# What is this worth? I know its rare



## jjhabbs (Mar 9, 2012)

Hey folks,
  New to this thread. But I have three of these derailleurs and I know that they are rare.

One is new in the box and the other two are nice as well.

I can not find one for sale on the face of the planet.

What do you think??


----------



## 66TigerCat (Mar 10, 2012)

*Found this.....*

http://velosniper.blogspot.com/2008/09/wednesday-price-porn-simplex-rare.html

Also found this, $1325. in 2001 ! - http://www.classicrendezvous.com/Market_highs/Highmarks_01.htm

They are late 50's and could be adjusted to handle 5,4 or 3 cogs hence the name "543". So, yes, rare indeed. That's the type of derailleur that is prized by collectors of French bicycles especially Japanese collectors.

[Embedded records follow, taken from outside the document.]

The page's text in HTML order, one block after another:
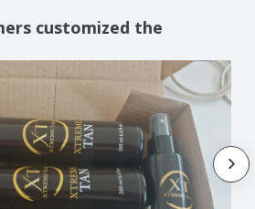
customized the
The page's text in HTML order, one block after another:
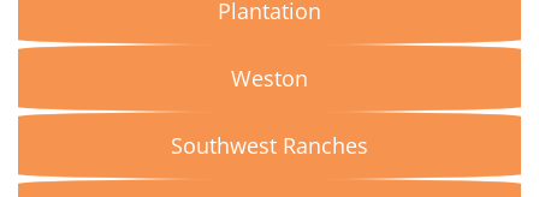
Plantation
Weston
Southwest Ranches
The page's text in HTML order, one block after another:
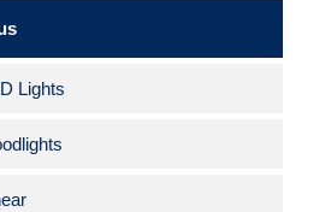
Lights
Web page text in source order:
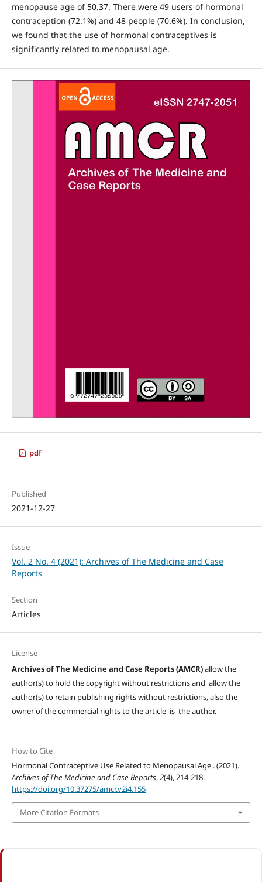
menopause age of 50.37. There were 49 users of hormonal
contraception (72.1%) and 48 people (70.6%). In conclusion,
we found that the use of hormonal contraceptives is
significantly related to menopausal age.
pdf
Published
2021-12-27
Issue
Vol. 2 No. 4 (2021): Archives of The Medicine and Case
Reports
Section
Articles
License
Archives of The Medicine and Case Reports (AMCR)allow the
author(s) to hold the copyright without restrictions and allow the
author(s) to retain publishing rights without restrictions, also the
owner of the commercial rights to the article is the author.
How to Cite
Hormonal Contraceptive Use Related to Menopausal Age . (2021).
Archives of The Medicine and Case Reports,2(4), 214-218.
https://doi.org/10.37275/amcr.v2i4.155
More Citation Formats
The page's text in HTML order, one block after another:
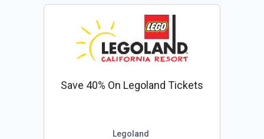
Save 40% On Legoland Tickets
Legoland
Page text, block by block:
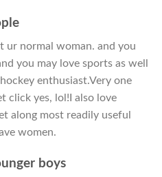
ur normal woman. and you
you may love sports as well
enthusiast.Very one
click yes, lol!I also love
along most readily useful
women.
boys
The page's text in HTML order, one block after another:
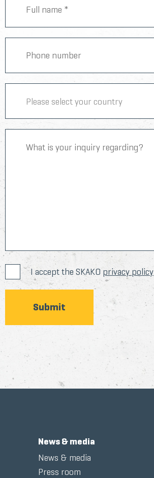
I accept the SKAKOprivacy policy
News & media
News & media
Press room
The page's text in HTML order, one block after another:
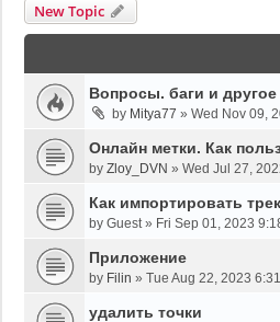
New Topic
Вопросы. баги и другое
by Mitya77 » Wed Nov 09,
Онлайн метки. Как
by Zloy_DVN » Wed Jul 27,
Как импортировать
by Guest» Fri Sep 01, 2023
Приложение
by Filin » Tue Aug 22, 2023
удалить точки
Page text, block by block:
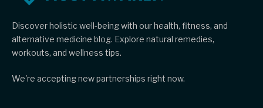
Discover holistic well-being with our health, fitness, and
alternative medicine blog. Explore natural remedies,
workouts, and wellness tips.
We're accepting new partnerships right now.
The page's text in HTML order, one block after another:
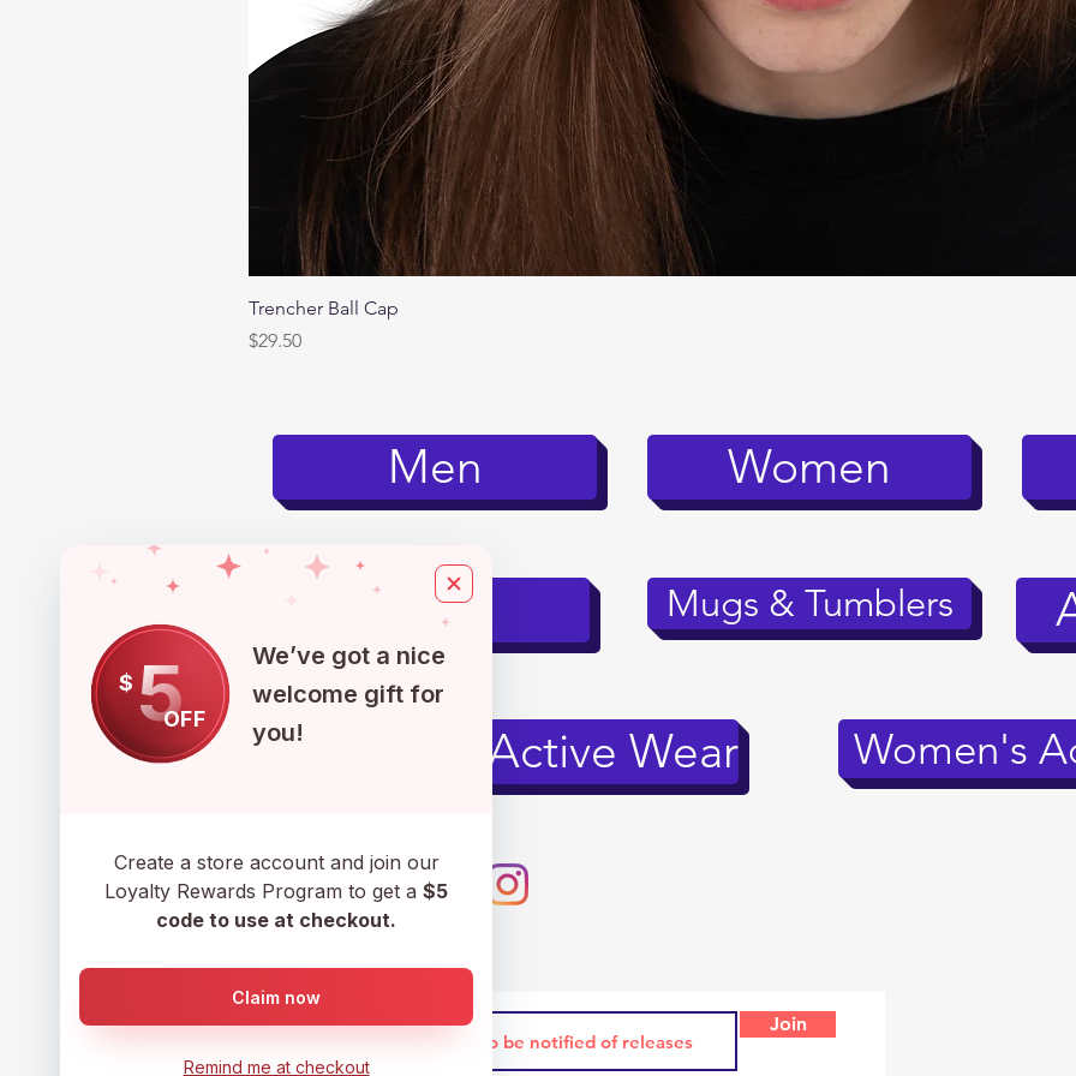
Trencher Ball Cap
Price
$29.50
Men Women
Pets Mugs & Tumblers
Men's Active Wear Women's
Join
$5OFF
We’ve got a nice
welcome gift for
you!
Create a store account and join our
Loyalty Rewards Program to get a $5
code to use at checkout.
Claim now
Remind me at checkout
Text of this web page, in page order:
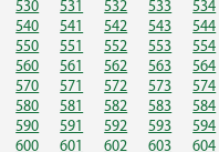
530 531 532 533 534
540 541 542 543 544
550 551 552 553 554
560 561 562 563 564
570 571 572 573 574
580 581 582 583 584
590 591 592 593 594
600 601 602 603 604
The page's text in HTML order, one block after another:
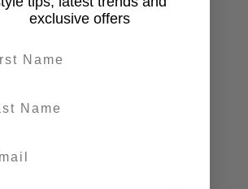
exclusive offers
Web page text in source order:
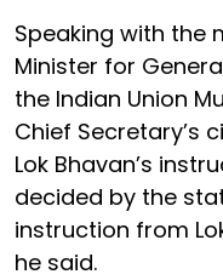
Speaking with the
Minister for
the Indian Union
Chief Secretary’s
Lok Bhavan’s
decided by the
instruction from
he said.
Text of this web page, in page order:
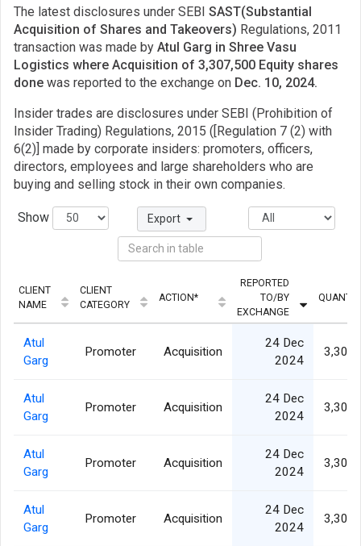
The latest disclosures under SEBI SAST(Substantial
Acquisition of Shares and Takeovers) Regulations, 2011
transaction was made by Atul Garg in Shree Vasu
Logistics where Acquisition of 3,307,500 Equity shares
done was reported to the exchange on Dec. 10, 2024.
Insider trades are disclosures under SEBI (Prohibition of
Insider Trading) Regulations, 2015 ([Regulation 7 (2) with
6(2)] made by corporate insiders: promoters, officers,
directors, employees and large shareholders who are
buying and selling stock in their own companies.
Show Export
CLIENT
NAME
CLIENT
CATEGORY
ACTION*
REPORTED
TO/BY
EXCHANGE
Atul
Garg
Promoter Acquisition
24 Dec
2024
Atul
Garg
Promoter Acquisition
24 Dec
2024
Atul
Garg
Promoter Acquisition
24 Dec
2024
Atul
Garg
Promoter Acquisition
24 Dec
2024
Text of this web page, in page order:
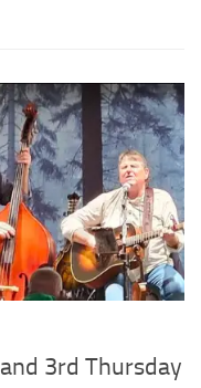
3rd Thursday
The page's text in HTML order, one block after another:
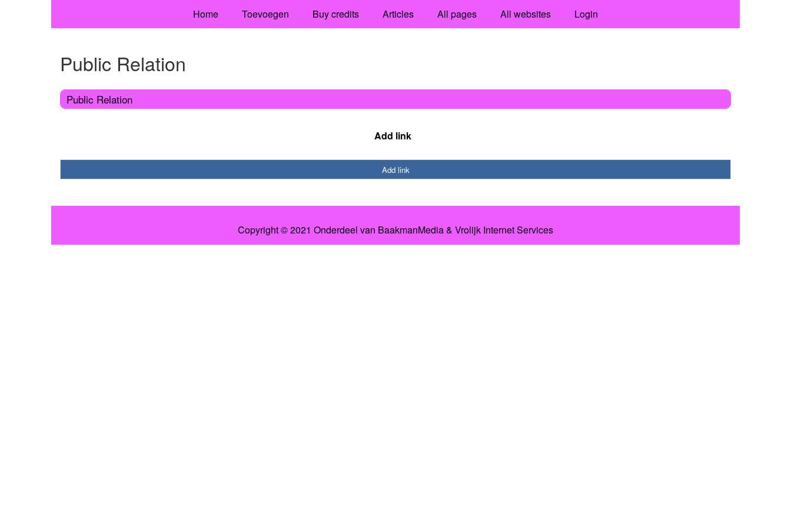
Home Toevoegen Buy credits Articles All pages All websites Login
Public Relation
Public Relation
Add link
Add link
Copyright © 2021 Onderdeel van BaakmanMedia& Vrolijk Internet Services
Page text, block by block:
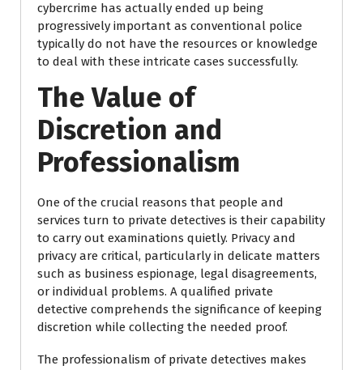
cybercrime has actually ended up being
progressively important as conventional police
typically do not have the resources or knowledge
to deal with these intricate cases successfully.
The Value of
Discretion and
Professionalism
One of the crucial reasons that people and
services turn to private detectives is their capability
to carry out examinations quietly. Privacy and
privacy are critical, particularly in delicate matters
such as business espionage, legal disagreements,
or individual problems. A qualified private
detective comprehends the significance of keeping
discretion while collecting the needed proof.
The professionalism of private detectives makes
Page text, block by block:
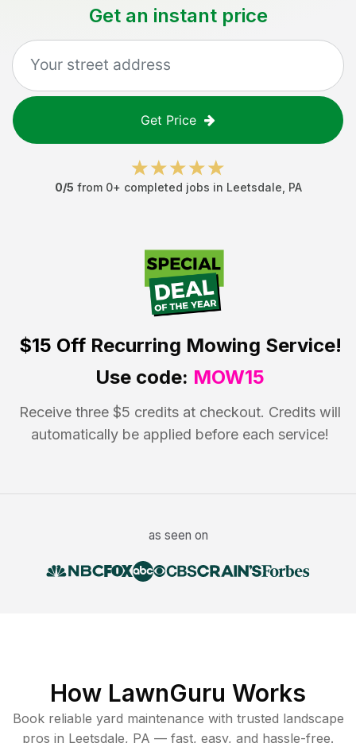
Get an instant price
Get Price
0/5 from 0+ completed jobs in Leetsdale PA
$15 OffRecurring Mowing Service!
Use code: MOW15
Receive three $5 credits at checkout. Credits will
automatically be applied before each service!
as seen on
How LawnGuru Works
Book reliable yard maintenance with trusted landscape
pros in Leetsdale, PA — fast, easy, and hassle-free.
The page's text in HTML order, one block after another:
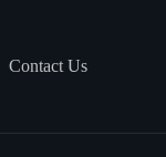
Contact Us
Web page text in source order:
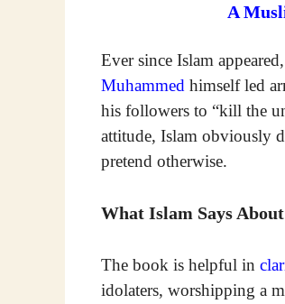
A
Ever since Islam
Muhammed himself led
his followers to “kill the
attitude, Islam obviously
pretend otherwise.
What Islam Says
The book is helpful in
idolaters, worshipping a
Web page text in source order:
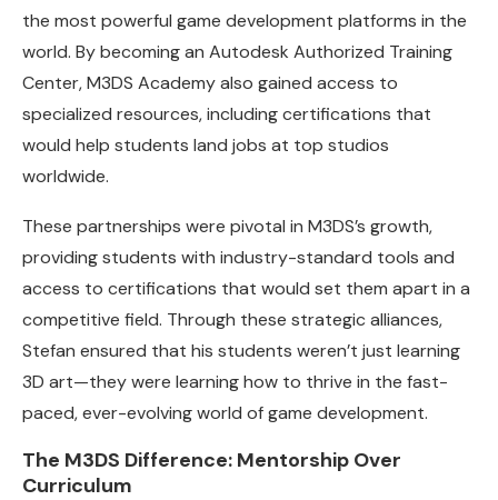
the most powerful game development platforms in the
world. By becoming an Autodesk Authorized Training
Center, M3DS Academy also gained access to
specialized resources, including certifications that
would help students land jobs at top studios
worldwide.
These partnerships were pivotal in M3DS’s growth,
providing students with industry-standard tools and
access to certifications that would set them apart in a
competitive field. Through these strategic alliances,
Stefan ensured that his students weren’t just learning
3D art—they were learning how to thrive in the fast-
paced, ever-evolving world of game development.
The M3DS Difference: Mentorship Over
Curriculum
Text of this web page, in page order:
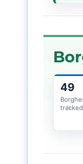
49
tracked
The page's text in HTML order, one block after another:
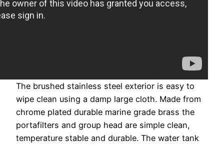
The brushed stainless steel exterior is easy to
wipe clean using a damp large cloth. Made from
chrome plated durable marine grade brass the
portafilters and group head are simple clean,
temperature stable and durable. The water tank
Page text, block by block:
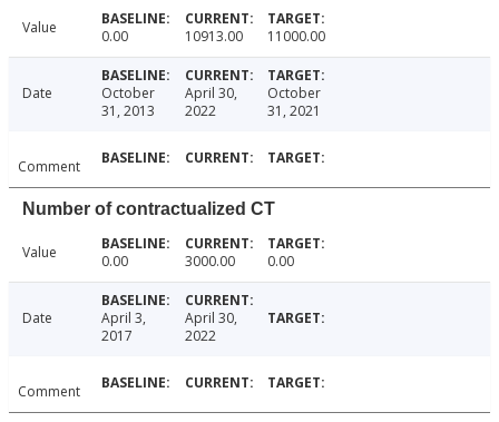
Value 0.00 10913.00 11000.00
Date
October
31, 2013
April 30,
2022
October
31, 2021
Comment
Number of contractualized CT
Value 0.00 3000.00 0.00
Date
April 3,
2017
April 30,
2022
Comment
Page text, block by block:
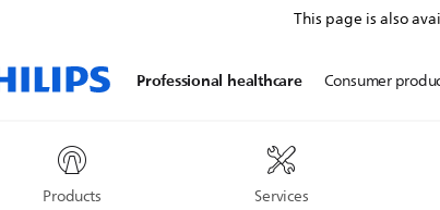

The sky's the limit on Ebay especially if you ship internationally. You could see thousands for the one in the box and many hundreds for the others depending on condition.


----------



## jjhabbs (Mar 10, 2012)

66TigerCat said:


> http://velosniper.blogspot.com/2008/09/wednesday-price-porn-simplex-rare.html
> 
> Also found this, $1325. in 2001 ! - http://www.classicrendezvous.com/Market_highs/Highmarks_01.htm
> 
> ...




I want to sell them both. Not sure I want to do Ebay.


----------



## rhenning (Mar 11, 2012)

If you really want to sell them the only place you will get what you think they are worth would be E-Bay.  Roger


----------